→ Description of the task: Please retype the records below exactly, leaving out any pictures.

→ Source data:
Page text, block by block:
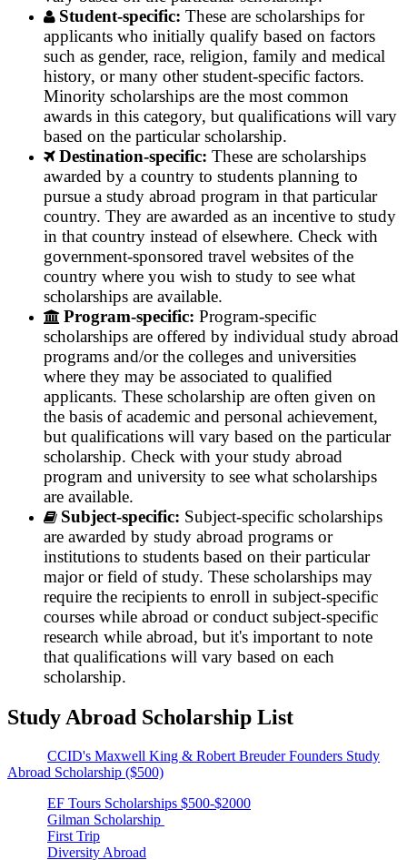
Student-specific: These are scholarships for
applicants who initially qualify based on factors
such as gender, race, religion, family and medical
history, or many other student-specific factors.
Minority scholarships are the most common
awards in this category, but qualifications will vary
based on the particular scholarship.
Destination-specific: These are scholarships
awarded by a country to students planning to
pursue a study abroad program in that particular
country. They are awarded as an incentive to study
in that country instead of elsewhere. Check with
government-sponsored travel websites of the
country where you wish to study to see what
scholarships are available.
Program-specific: Program-specific
scholarships are offered by individual study abroad
programs and/or the colleges and universities
where they may be associated to qualified
applicants. These scholarship are often given on
the basis of academic and personal achievement,
but qualifications will vary based on the particular
scholarship. Check with your study abroad
program and university to see what scholarships
are available.
Subject-specific: Subject-specific scholarships
are awarded by study abroad programs or
institutions to students based on their particular
major or field of study. These scholarships may
require the recipients to enroll in subject-specific
courses while abroad or conduct subject-specific
research while abroad, but it's important to note
that qualifications will vary based on each
scholarship.
Study Abroad Scholarship List
CCID's Maxwell King & Robert Breuder Founders Study
Abroad Scholarship ($500)
EF Tours Scholarships $500-$2000
Gilman Scholarship
First Trip
Diversity Abroad

→ Response box:
Page text, block by block:
Student-specific: These are scholarships for
applicants who initially qualify based on factors
such as gender, race, religion, family and medical
history, or many other student-specific factors.
Minority scholarships are the most common
awards in this category, but qualifications will vary
based on the particular scholarship.
Destination-specific: These are scholarships
awarded by a country to students planning to
pursue a study abroad program in that particular
country. They are awarded as an incentive to study
in that country instead of elsewhere. Check with
government-sponsored travel websites of the
country where you wish to study to see what
scholarships are available.
Program-specific: Program-specific
scholarships are offered by individual study abroad
programs and/or the colleges and universities
where they may be associated to qualified
applicants. These scholarship are often given on
the basis of academic and personal achievement,
but qualifications will vary based on the particular
scholarship. Check with your study abroad
program and university to see what scholarships
are available.
Subject-specific: Subject-specific scholarships
are awarded by study abroad programs or
institutions to students based on their particular
major or field of study. These scholarships may
require the recipients to enroll in subject-specific
courses while abroad or conduct subject-specific
research while abroad, but it's important to note
that qualifications will vary based on each
scholarship.
Study Abroad Scholarship List
CCID's Maxwell King & Robert Breuder Founders Study
Abroad Scholarship ($500)
EF Tours Scholarships $500-$2000
Gilman Scholarship
First Trip
Diversity Abroad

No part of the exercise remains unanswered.